Last month Smart Politics profiled the lack of competitiveness generated by Minnesota’s currently drawn Congressional District map – a map that has produced the third least percentage of competitive contests in 15 decades in the Gopher State.

Minnesota’s neighbor to the south, while boasting a more competitive electoral history than the Gopher State, is also in the midst of a dearth in competitive U.S. House races when examined in a historical context. This includes a lackluster number of closely-fought seats in recent years despite the Hawkeye State being somewhat renowned in legislative circles for devising its district maps led by a nonpartisan redistricting service, the Legislative Service Bureau.

Iowa’s current Congressional district map, divided into five districts, has produced the 5th lowest percentage of competitive general election races (those decided by less than 10 points) in the history of the state – dating back 17 decades to its first elections in 1847.

In 2008, no races were decided by less than 10 points – with an average margin of victory of 20.9 points. Since the inauguration of the current maps in 2002, just 20 percent of U.S. House races in Iowa have been competitive (5 of 20 contests). While this is more than double the national average (9.3 percent), it pales in the face of Iowa’s rich history of producing close electoral contests.

From 1847 to 1980 (prior to the codification of the state’s current redistricting process), more than one-third of all general election races were decided by less than 10 points – 197 of 560 (35.2 percent).

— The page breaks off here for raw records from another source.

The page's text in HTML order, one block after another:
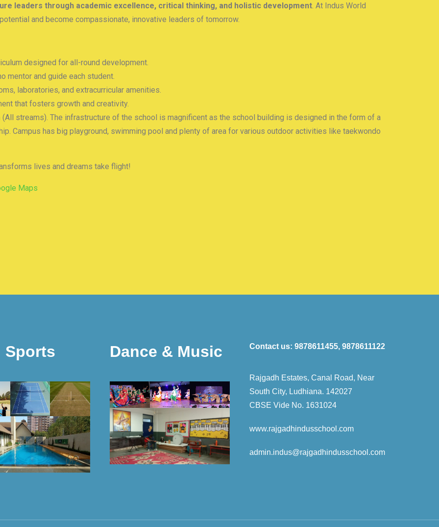
leaders through academic excellence, critical thinking, and holistic development. At Indus World
and become compassionate, innovative leaders of tomorrow.
designed for all-round development.
mentor and guide each student.
laboratories, and extracurricular amenities.
that fosters growth and creativity.
streams). The infrastructure of the school is magnificent as the school building is designed in the form of a
Campus has big playground, swimming pool and plenty of area for various outdoor activities like taekwondo
lives and dreams take flight!
Maps
Sports Dance & Music Contact us: 9878611455, 9878611122
Rajgadh Estates, Canal Road, Near
South City, Ludhiana. 142027
CBSE Vide No. 1631024
www.rajgadhindusschool.com
admin.indus@rajgadhindusschool.com

This is a remarkable achievement, considering the stronghold the Republican Party had on Hawkeye State politics during this span: the GOP won 473 of 572 general and special election U.S. House contests during this 123-year period (82.7 percent), while Democrats won just 95 races (16.6 percent). Four third party candidates were also elected.

Despite sending Republicans to D.C. in droves, Iowa U.S. House elections were often quite competitive. From 1882 to 1890, for example, Republicans won 40 of 55 general election races (73 percent), but still 38 of these 55 contests were decided by less than 10 points (69 percent).

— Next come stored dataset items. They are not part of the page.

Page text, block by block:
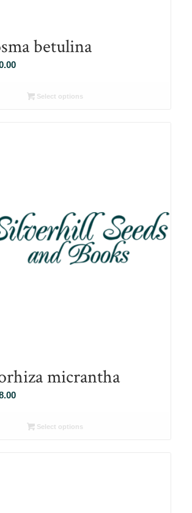
betulina
Price
R26.00Select options
micrantha
Price
R26.00Select options
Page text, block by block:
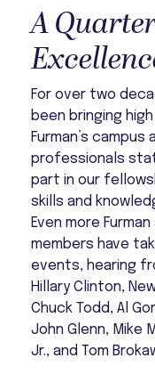
A
For over two
been bringing
Furman’s
professionals
part in our
skills and
Even more
members have
events, hearing
Hillary Clinton,
Chuck Todd, Al
John Glenn, Mike
Jr., and Tom
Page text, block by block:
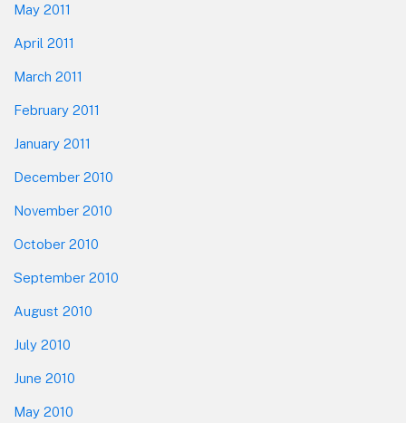
May 2011
April 2011
March 2011
February 2011
January 2011
December 2010
November 2010
October 2010
September 2010
August 2010
July 2010
June 2010
May 2010
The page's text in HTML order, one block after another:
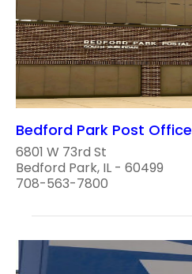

Since 1982, however, when the current redistricting code went into effect, only 18 of 80 races have been competitive, or just 19 percent. The decade prior to its enactment, 1972 to 1980, yielded competitive House races at a rate of 43 percent.

The only legislative maps that generated a lower amount of competitive races than the current 2002 map were from the Civil War era (1862-1870, 6.7 percent), the Roaring Twenties (1922-1930, 5.5 percent), World War II and the early Cold War period (1942-1950, 12.5 percent), and the Reagan-Bush years (1982-1990; 13.3 percent).

(Note: the drawing of district lines is but one way to increase the level of competitiveness, and it is not a stated priority of the Iowa Code. In fact, the statute expressly forbids past electoral results be taken into consideration when devising new maps. It is also true the heightened polarization of national political parties may be partially to blame for the dearth of competition, including in Iowa, where rural, more conservative areas of the state are less attracted to Democratic candidates than they would have been in the past, just like urban more liberal areas are not as likely to find common ground with Republican candidates).

Competitiveness in Iowa U.S. House Elections Since Statehood by Congressional District Map

Period
Seats
Competitive races
Percent competitive
MoV
2002-2008
5
4
20.0
15.9
1992-2000
5
7
28.0
24.0
1982-1990
6
4
13.3
30.6
1972-1980
6
13
43.3
16.9
1962-1970
7
15
42.9
15.0
1952-1960
8
14
35.0
16.3
1942-1950
8
5
12.5
18.7
1932-1940
9
27
60.0
10.1
1922-1930
11
3
5.5
33.9
1912-1920
11
14
25.5
29.9
1902-1910
11
18
32.7
17.6
1892-1900
11
21
38.2
12.9
1882-1890
11
38
69.1
8.5
1872-1880
9
14
31.1
18.0
1862-1870
6
2
6.7
23.3
1852-1860
2
7
70.0
6.9
1847-1850
2
6
100.0
4.5

1 Comments

  1. James Bowery on January 20, 2010 at 10:59 am

    Rather than blaming districting for the lack of competitive races it seems more appropriate to blame national party dominance over local politics. When the local candidates cannot be fielded that represent the interests of their constituents because they do not comply with the positions of the party bosses, the solution isn’t to redistrict so as to give the party boss platform a better shot, but to let the representative process work from the grassroots as is the purpose of representative government.